The lye will eat up steel in a hurry as bee says. (hands too before it's sapped)

I use 4 and 5 lb molds made from plastic or wood. I put them in the oven with the light on to keep the heat up while it's working. If not I wrap the molds in a big towel to help hold in the heat.

Bee, I've been using parchment paper for a while now with good results. Not nearly the problem with the corners you mentioned.


----------



## berkshire bee (Jan 28, 2007)

*a soap recipe*



Brandy said:


> I would be interested in seeing some of the cold process recipe's. With so many options out there it would be nice to get some good starting points.
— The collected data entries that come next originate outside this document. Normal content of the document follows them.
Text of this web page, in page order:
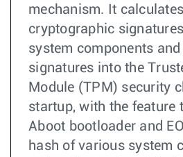
mechanism. It
cryptographic
system components
signatures into the
Module (TPM) security
startup, with the feature
Aboot bootloader and
hash of various system
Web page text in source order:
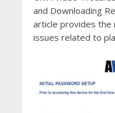
and Downloading
article provides the
issues related to
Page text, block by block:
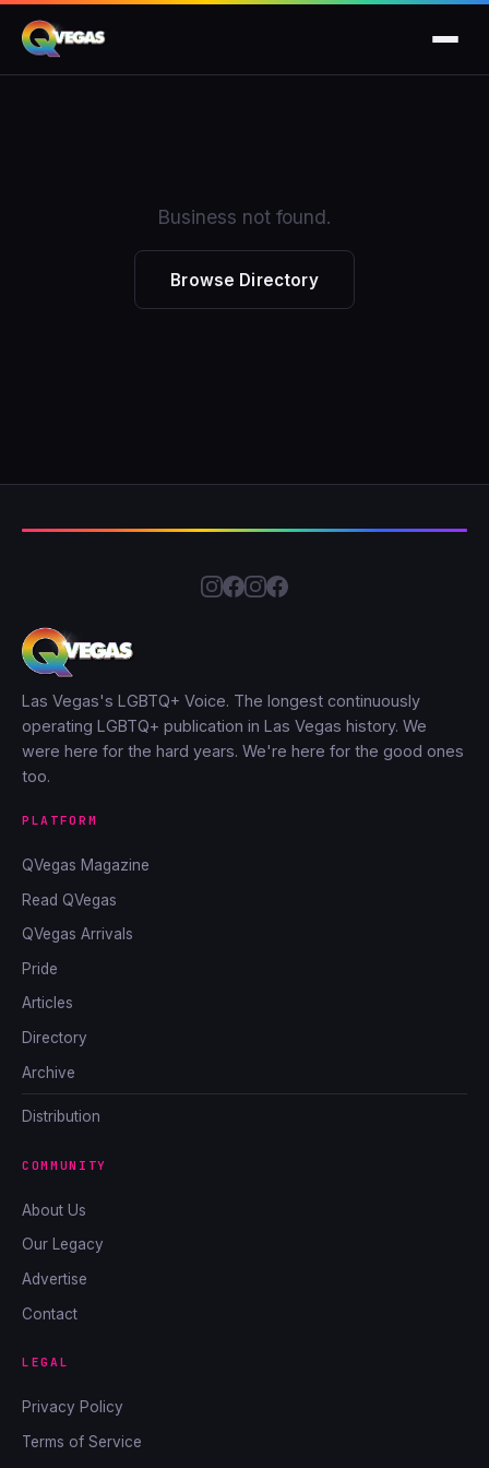
Business not found.
Browse Directory
Las Vegas's LGBTQ+ Voice. The longest continuously
operating LGBTQ+ publication in Las Vegas history. We
were here for the hard years. We're here for the good ones
too.
PLATFORM
QVegas Magazine
Read QVegas
QVegas Arrivals
Pride
Articles
Directory
Archive
Distribution
COMMUNITY
About Us
Our Legacy
Advertise
Contact
LEGAL
Privacy Policy
Terms of Service
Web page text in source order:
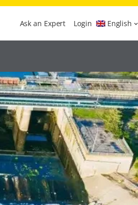
Ask an Expert Login English

Brandy, Here's a good basic unscented soap recipe, which I love for showering and it's also our regular hand soap. It'll make a pound of soap. look up online and follow standard precautions when making soap that uses lye, such as protective glasses, covering work surfaces etc.

Ingredients:
1 cup distilled water
2.4 oz lye (sodium hydroxide)
5 oz coconut oil
6 oz olive oil
5 oz vegetable shortening
1 tsp castor oil
1 Tbs honey

Pour water in a glass mason jar
carefully add lye to water (it will get very hot)
stir till clear and set aside to cool 
heat coconut oil, olive oil, shortening till melted
pour in a bucket to cool
when mixtures are cool enough to hold containers comfortably (or around 120 deg) combine lye mixture with the oils and blend (one of those small hand held mixers with the blade at the bottom works well)
when it thickens to gravy-like and you can pull the blender out, draw over the top and it leaves a "trace" add honey and castor oil, mix in well and pour into molds. I remove from molds after 24 hrs and cure for about 3 weeks

Don't randomly substitute oils or amounts of oil. Each oil has it's own sapponification number which is used to calculate how much lye is needed. Down the road, once you get the hang of making soap and feel comfortable, you can use a sapponification chart to create your own recipies and figure how much lye will be needed


----------



## Brandy (Dec 3, 2005)

B.B. Thanks for the help with soap. As I've been looking at all the sources on the net I'm wondering if you all have a favorite book you recomend that in addition to "how's" and "why's", is also a good source for recipes.


----------



## berkshire bee (Jan 28, 2007)

*soap book*

A pretty thorough book is The Soapmaker's Companion by Susan Millar Cavitch. She also wrote The Natural Soap Book, which has sold over 120,000 copies. Both are published by Storey Communications.www.storey.com which happens to be located right in our town


----------